- **ABOUT THIS TASK**: Taking the entries below, transcribe only the lines starting with the one with "Page text, block" and going on through the one with "Text of this", exactly as written, without the pictures.

(Entries taken from a collection)
==============================

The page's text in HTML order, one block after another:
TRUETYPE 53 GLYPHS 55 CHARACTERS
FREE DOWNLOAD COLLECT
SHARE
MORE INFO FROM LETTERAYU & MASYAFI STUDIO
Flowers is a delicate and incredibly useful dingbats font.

==============================

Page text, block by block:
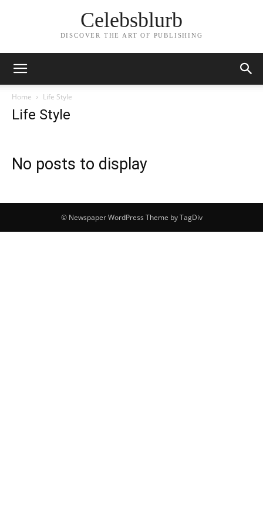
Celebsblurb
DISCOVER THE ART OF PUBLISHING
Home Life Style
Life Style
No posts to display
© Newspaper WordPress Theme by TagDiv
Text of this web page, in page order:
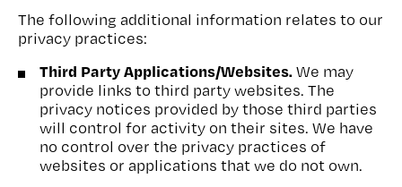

==============================

- **SOLUTION TO THIS PROBLEM**:
Page text, block by block:
Celebsblurb
DISCOVER THE ART OF PUBLISHING
Home Life Style
Life Style
No posts to display
© Newspaper WordPress Theme by TagDiv
Text of this web page, in page order:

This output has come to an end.